Instructions to follow ->
Run through the records and show each line that includes the string "Property".

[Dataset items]
*** Begin section ***
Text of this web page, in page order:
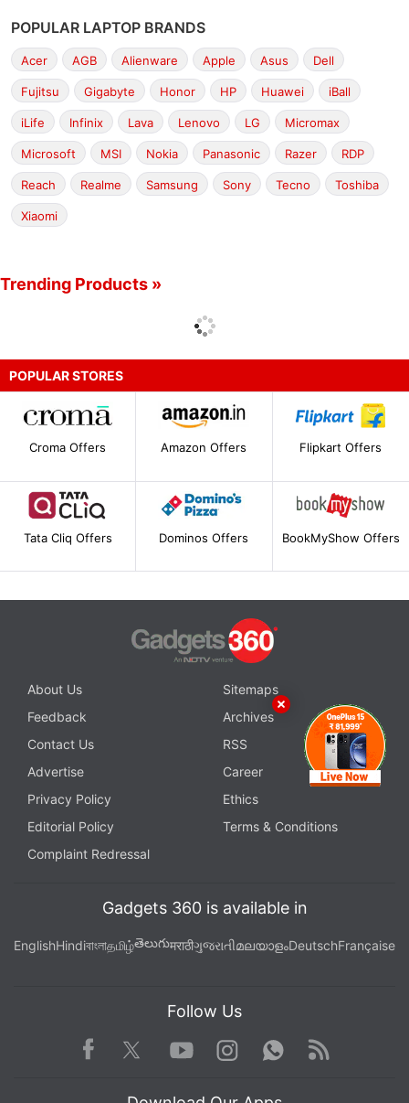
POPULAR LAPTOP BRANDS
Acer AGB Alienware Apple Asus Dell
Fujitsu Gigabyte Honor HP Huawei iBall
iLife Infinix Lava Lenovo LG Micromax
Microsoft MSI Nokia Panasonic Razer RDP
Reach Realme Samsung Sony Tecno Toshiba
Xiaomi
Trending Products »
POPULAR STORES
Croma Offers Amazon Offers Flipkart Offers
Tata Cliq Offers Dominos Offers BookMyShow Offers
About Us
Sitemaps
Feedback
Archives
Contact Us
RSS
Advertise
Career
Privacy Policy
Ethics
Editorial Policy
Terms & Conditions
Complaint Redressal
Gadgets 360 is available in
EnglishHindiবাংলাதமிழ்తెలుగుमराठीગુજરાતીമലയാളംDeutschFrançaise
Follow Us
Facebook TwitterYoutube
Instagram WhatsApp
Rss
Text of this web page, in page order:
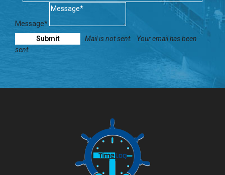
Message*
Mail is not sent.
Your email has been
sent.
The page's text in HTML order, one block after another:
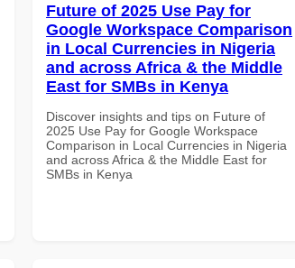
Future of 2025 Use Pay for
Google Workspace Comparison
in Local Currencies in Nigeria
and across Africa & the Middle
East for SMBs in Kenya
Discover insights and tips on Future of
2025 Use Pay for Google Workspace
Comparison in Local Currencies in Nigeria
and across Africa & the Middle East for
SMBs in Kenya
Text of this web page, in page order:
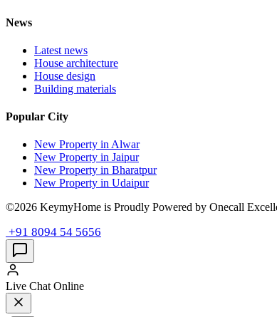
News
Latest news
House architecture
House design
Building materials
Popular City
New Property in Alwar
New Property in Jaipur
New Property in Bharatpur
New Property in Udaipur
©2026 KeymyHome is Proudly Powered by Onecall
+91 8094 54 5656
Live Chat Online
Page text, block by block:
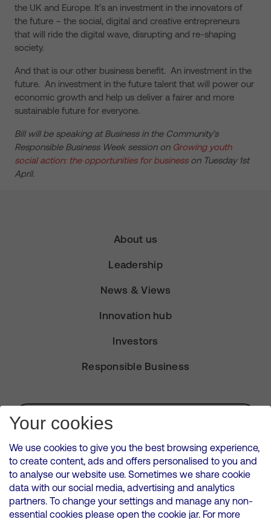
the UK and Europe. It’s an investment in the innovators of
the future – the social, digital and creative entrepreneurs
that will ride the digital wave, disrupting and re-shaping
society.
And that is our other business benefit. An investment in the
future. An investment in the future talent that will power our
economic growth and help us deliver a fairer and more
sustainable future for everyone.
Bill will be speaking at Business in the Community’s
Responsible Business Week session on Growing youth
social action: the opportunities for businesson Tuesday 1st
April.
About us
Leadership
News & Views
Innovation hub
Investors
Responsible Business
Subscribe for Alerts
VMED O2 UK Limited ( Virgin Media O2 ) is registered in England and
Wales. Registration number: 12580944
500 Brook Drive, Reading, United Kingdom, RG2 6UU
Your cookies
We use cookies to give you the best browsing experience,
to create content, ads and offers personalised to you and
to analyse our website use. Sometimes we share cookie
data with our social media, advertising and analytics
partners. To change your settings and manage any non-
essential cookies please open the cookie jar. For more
*** End section ***
Response below ->
New Property in Alwar
New Property in Jaipur
New Property in Bharatpur
New Property in Udaipur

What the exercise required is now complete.